Problem to work on: Take the data below and extract the lines from the one with "After Deliverance (3)" to the one with "fundamentally changes how", inclusive, exactly as written.

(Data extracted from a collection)
----------
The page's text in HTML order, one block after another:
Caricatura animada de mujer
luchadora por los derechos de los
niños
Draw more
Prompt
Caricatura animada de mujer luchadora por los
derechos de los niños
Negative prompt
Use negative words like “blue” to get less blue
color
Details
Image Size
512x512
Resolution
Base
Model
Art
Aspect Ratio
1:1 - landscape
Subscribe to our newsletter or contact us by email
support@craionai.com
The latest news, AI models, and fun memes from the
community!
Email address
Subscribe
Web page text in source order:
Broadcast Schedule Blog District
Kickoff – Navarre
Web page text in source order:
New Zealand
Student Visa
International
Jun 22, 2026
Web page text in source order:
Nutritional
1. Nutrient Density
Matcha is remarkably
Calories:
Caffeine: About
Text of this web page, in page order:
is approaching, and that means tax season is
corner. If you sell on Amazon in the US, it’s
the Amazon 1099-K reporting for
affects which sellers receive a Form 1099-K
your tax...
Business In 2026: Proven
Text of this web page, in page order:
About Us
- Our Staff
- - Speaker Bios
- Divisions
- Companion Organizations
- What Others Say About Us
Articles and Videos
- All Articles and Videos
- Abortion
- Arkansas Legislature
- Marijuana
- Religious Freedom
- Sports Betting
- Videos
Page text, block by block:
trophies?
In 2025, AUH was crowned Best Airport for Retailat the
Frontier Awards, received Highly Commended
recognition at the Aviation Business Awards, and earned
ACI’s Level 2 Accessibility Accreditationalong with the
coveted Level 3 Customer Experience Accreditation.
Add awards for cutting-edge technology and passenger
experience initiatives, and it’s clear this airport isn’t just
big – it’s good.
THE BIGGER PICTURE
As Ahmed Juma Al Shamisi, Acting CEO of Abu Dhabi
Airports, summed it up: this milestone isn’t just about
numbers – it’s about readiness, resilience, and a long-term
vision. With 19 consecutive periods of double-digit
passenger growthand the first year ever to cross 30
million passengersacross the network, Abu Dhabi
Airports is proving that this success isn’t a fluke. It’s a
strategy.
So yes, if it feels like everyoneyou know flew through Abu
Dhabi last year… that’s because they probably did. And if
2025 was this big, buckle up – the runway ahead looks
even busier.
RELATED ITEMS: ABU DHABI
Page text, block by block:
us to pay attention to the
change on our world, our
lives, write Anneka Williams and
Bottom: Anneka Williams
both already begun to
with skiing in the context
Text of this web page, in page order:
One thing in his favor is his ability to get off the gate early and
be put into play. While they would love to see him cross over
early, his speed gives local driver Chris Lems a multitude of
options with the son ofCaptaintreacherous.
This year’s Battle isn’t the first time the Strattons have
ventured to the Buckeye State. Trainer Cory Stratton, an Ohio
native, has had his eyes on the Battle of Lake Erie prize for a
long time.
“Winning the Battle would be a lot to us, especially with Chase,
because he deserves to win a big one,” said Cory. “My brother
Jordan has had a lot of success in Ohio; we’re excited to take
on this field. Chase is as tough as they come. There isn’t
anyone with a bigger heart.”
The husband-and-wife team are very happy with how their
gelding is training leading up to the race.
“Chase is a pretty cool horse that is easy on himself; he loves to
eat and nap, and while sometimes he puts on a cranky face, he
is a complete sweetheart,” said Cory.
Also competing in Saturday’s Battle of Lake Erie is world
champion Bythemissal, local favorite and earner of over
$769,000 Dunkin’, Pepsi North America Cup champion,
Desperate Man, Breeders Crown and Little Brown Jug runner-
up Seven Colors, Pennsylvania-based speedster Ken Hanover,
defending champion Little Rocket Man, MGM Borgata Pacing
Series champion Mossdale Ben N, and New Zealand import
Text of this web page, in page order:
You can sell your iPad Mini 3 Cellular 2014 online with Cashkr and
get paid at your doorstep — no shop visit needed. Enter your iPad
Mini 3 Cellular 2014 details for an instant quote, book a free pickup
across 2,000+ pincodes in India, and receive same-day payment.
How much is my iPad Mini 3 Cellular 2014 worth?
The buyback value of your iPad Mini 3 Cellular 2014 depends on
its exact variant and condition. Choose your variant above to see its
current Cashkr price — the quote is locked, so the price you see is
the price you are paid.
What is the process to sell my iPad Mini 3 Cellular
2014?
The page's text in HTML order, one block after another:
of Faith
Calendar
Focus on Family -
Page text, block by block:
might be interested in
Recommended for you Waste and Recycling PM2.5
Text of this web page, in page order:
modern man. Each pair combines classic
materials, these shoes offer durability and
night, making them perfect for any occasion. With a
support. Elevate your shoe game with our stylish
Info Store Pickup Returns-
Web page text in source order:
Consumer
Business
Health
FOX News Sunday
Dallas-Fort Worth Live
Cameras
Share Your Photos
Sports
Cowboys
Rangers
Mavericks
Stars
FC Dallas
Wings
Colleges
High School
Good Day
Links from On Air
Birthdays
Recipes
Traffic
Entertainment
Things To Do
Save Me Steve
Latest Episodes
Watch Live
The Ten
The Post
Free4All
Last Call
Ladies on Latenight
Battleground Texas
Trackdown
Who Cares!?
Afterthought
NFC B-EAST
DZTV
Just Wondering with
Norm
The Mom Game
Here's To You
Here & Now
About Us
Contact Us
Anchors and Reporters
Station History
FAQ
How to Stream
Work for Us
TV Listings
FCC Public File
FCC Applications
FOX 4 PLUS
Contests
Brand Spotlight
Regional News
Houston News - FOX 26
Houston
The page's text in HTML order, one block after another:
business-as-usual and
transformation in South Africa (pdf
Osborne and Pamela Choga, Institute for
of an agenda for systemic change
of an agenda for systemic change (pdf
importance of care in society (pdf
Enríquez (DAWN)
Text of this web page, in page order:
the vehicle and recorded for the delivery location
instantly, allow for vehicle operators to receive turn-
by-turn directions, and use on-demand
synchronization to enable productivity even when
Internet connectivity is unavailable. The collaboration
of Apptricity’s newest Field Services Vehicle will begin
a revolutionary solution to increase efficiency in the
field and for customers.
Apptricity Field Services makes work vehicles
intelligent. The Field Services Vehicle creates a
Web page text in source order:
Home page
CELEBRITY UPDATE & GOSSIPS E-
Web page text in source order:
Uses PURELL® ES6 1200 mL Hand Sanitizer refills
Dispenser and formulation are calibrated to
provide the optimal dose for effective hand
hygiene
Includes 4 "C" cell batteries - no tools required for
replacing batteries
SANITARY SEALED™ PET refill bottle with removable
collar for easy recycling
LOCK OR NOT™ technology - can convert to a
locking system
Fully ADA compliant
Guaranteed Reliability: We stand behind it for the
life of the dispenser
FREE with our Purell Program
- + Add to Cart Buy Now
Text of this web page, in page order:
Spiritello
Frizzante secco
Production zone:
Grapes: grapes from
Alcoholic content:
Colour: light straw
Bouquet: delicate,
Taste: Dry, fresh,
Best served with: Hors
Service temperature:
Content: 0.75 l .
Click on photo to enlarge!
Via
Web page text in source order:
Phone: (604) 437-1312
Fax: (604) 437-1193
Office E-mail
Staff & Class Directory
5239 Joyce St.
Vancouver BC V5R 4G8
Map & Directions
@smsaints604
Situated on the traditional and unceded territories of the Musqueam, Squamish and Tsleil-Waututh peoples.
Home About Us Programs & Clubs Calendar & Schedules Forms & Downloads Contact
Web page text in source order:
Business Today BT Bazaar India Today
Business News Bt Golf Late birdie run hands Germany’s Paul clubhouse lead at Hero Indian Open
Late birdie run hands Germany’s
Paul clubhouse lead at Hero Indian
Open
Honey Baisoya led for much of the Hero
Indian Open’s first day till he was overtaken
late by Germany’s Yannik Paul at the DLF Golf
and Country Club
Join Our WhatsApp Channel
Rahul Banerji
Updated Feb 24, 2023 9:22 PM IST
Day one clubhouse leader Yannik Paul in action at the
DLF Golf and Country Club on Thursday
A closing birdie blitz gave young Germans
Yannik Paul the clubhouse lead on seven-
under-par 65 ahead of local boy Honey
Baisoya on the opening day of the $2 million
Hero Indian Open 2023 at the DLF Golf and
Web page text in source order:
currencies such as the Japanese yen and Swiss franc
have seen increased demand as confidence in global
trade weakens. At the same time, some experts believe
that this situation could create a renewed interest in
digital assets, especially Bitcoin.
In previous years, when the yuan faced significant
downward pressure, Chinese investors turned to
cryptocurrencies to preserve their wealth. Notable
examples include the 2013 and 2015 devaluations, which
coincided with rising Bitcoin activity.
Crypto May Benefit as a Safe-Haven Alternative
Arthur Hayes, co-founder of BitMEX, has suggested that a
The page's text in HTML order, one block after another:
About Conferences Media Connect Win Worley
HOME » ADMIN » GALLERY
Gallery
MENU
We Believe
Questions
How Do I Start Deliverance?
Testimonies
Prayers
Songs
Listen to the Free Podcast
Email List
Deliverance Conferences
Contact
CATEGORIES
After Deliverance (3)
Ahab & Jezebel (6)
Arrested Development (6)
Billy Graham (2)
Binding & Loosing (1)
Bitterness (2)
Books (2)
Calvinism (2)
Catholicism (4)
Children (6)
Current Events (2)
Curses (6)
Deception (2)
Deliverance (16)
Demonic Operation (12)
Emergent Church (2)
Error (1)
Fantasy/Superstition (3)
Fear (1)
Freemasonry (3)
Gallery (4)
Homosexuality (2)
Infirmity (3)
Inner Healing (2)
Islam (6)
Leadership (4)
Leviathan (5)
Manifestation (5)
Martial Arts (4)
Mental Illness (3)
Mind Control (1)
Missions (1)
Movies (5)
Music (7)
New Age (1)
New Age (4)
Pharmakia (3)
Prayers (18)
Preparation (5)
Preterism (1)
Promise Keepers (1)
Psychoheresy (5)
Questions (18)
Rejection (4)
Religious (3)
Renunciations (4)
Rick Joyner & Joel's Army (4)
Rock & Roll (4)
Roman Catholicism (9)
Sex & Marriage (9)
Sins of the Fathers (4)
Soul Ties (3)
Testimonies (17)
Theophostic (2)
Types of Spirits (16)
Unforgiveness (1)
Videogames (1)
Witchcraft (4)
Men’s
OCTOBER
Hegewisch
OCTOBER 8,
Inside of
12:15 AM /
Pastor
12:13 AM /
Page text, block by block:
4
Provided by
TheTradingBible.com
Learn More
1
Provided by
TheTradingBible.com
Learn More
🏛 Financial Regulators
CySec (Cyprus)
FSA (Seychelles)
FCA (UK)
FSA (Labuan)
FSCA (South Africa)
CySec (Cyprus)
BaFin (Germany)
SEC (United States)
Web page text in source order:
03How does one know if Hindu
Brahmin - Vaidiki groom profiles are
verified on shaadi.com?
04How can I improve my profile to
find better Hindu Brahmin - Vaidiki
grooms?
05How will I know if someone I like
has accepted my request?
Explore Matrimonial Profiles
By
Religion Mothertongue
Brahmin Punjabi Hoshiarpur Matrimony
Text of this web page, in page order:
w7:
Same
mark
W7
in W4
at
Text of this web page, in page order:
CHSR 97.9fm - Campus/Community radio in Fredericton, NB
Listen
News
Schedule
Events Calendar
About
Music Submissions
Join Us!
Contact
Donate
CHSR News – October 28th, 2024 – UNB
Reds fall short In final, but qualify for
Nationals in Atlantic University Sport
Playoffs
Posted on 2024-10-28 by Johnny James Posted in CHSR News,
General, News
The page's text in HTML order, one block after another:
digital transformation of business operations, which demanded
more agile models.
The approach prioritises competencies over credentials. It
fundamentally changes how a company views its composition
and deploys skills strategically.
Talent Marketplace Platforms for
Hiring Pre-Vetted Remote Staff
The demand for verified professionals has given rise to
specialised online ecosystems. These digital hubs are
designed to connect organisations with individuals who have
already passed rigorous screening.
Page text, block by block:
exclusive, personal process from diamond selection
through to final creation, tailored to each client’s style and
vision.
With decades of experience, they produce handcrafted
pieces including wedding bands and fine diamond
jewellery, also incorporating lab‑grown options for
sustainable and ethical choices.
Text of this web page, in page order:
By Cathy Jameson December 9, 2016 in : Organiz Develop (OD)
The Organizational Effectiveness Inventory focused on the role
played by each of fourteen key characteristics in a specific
----------
Written answer:
After Deliverance (3)
Ahab & Jezebel (6)
Arrested Development (6)
Billy Graham (2)
Binding & Loosing (1)
Bitterness (2)
Books (2)
Calvinism (2)
Catholicism (4)
Children (6)
Current Events (2)
Curses (6)
Deception (2)
Deliverance (16)
Demonic Operation (12)
Emergent Church (2)
Error (1)
Fantasy/Superstition (3)
Fear (1)
Freemasonry (3)
Gallery (4)
Homosexuality (2)
Infirmity (3)
Inner Healing (2)
Islam (6)
Leadership (4)
Leviathan (5)
Manifestation (5)
Martial Arts (4)
Mental Illness (3)
Mind Control (1)
Missions (1)
Movies (5)
Music (7)
New Age (1)
New Age (4)
Pharmakia (3)
Prayers (18)
Preparation (5)
Preterism (1)
Promise Keepers (1)
Psychoheresy (5)
Questions (18)
Rejection (4)
Religious (3)
Renunciations (4)
Rick Joyner & Joel's Army (4)
Rock & Roll (4)
Roman Catholicism (9)
Sex & Marriage (9)
Sins of the Fathers (4)
Soul Ties (3)
Testimonies (17)
Theophostic (2)
Types of Spirits (16)
Unforgiveness (1)
Videogames (1)
Witchcraft (4)
Men’s
OCTOBER
Hegewisch
OCTOBER 8,
Inside of
12:15 AM /
Pastor
12:13 AM /
Page text, block by block:
4
Provided by
TheTradingBible.com
Learn More
1
Provided by
TheTradingBible.com
Learn More
🏛 Financial Regulators
CySec (Cyprus)
FSA (Seychelles)
FCA (UK)
FSA (Labuan)
FSCA (South Africa)
CySec (Cyprus)
BaFin (Germany)
SEC (United States)
Web page text in source order:
03How does one know if Hindu
Brahmin - Vaidiki groom profiles are
verified on shaadi.com?
04How can I improve my profile to
find better Hindu Brahmin - Vaidiki
grooms?
05How will I know if someone I like
has accepted my request?
Explore Matrimonial Profiles
By
Religion Mothertongue
Brahmin Punjabi Hoshiarpur Matrimony
Text of this web page, in page order:
w7:
Same
mark
W7
in W4
at
Text of this web page, in page order:
CHSR 97.9fm - Campus/Community radio in Fredericton, NB
Listen
News
Schedule
Events Calendar
About
Music Submissions
Join Us!
Contact
Donate
CHSR News – October 28th, 2024 – UNB
Reds fall short In final, but qualify for
Nationals in Atlantic University Sport
Playoffs
Posted on 2024-10-28 by Johnny James Posted in CHSR News,
General, News
The page's text in HTML order, one block after another:
digital transformation of business operations, which demanded
more agile models.
The approach prioritises competencies over credentials. It
fundamentally changes how a company views its composition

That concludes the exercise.